Start of EXERCISE INPUT

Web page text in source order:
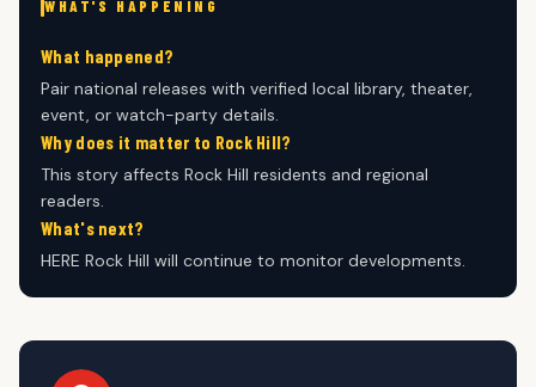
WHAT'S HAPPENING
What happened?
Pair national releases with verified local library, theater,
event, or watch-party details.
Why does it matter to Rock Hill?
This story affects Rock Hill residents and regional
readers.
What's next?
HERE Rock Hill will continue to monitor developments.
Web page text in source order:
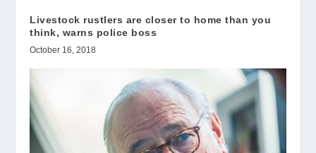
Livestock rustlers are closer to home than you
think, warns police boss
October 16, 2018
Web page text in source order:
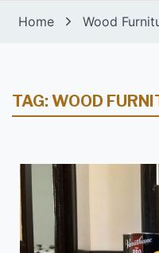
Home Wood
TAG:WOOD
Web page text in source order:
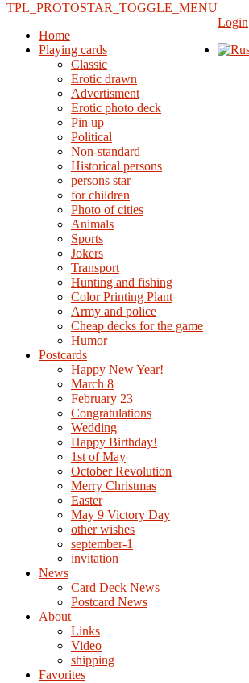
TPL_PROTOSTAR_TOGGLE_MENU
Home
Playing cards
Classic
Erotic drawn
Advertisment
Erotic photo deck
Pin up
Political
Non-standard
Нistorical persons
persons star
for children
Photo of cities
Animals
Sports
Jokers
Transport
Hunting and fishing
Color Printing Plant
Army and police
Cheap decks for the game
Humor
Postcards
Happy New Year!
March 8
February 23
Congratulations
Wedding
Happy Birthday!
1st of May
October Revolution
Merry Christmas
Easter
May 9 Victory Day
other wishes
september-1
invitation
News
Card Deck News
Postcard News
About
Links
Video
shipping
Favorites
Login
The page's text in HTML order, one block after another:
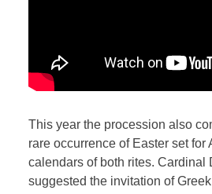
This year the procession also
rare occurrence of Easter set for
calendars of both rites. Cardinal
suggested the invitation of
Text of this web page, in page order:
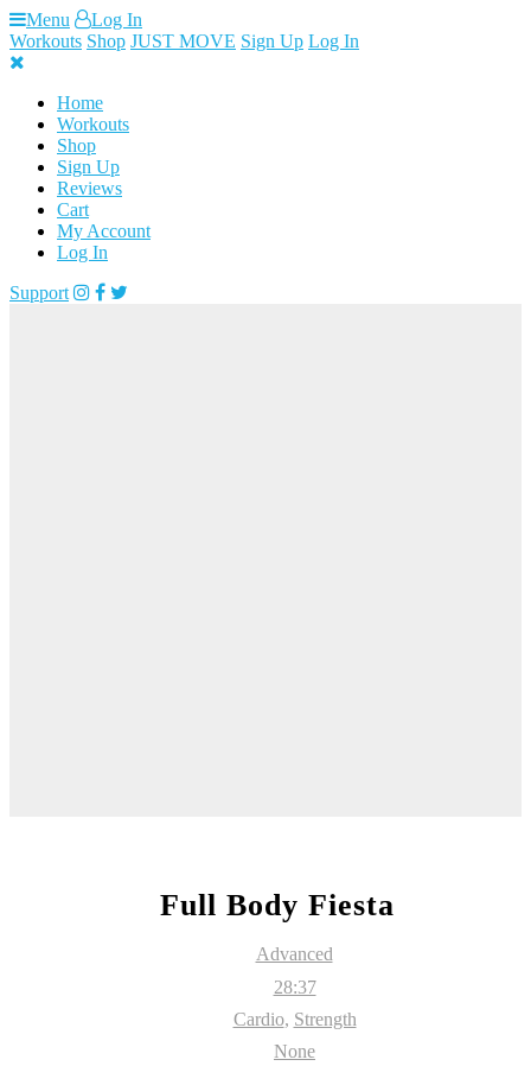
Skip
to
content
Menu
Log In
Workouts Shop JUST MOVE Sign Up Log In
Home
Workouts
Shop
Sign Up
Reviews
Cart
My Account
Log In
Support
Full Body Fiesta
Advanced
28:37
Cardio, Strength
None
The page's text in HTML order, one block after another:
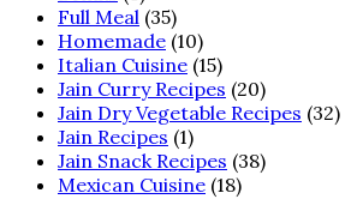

End of EXERCISE INPUT

Please print the entries shown above again, exactly, and skip the pictures.

Web page text in source order:
WHAT'S HAPPENING
What happened?
Pair national releases with verified local library, theater,
event, or watch-party details.
Why does it matter to Rock Hill?
This story affects Rock Hill residents and regional
readers.
What's next?
HERE Rock Hill will continue to monitor developments.
Web page text in source order:
Livestock rustlers are closer to home than you
think, warns police boss
October 16, 2018
Web page text in source order:
Home Wood
TAG:WOOD
Web page text in source order:
TPL_PROTOSTAR_TOGGLE_MENU
Home
Playing cards
Classic
Erotic drawn
Advertisment
Erotic photo deck
Pin up
Political
Non-standard
Нistorical persons
persons star
for children
Photo of cities
Animals
Sports
Jokers
Transport
Hunting and fishing
Color Printing Plant
Army and police
Cheap decks for the game
Humor
Postcards
Happy New Year!
March 8
February 23
Congratulations
Wedding
Happy Birthday!
1st of May
October Revolution
Merry Christmas
Easter
May 9 Victory Day
other wishes
september-1
invitation
News
Card Deck News
Postcard News
About
Links
Video
shipping
Favorites
Login
The page's text in HTML order, one block after another:
This year the procession also
rare occurrence of Easter set for
calendars of both rites. Cardinal
suggested the invitation of
Text of this web page, in page order:
Skip
to
content
Menu
Log In
Workouts Shop JUST MOVE Sign Up Log In
Home
Workouts
Shop
Sign Up
Reviews
Cart
My Account
Log In
Support
Full Body Fiesta
Advanced
28:37
Cardio, Strength
None
The page's text in HTML order, one block after another:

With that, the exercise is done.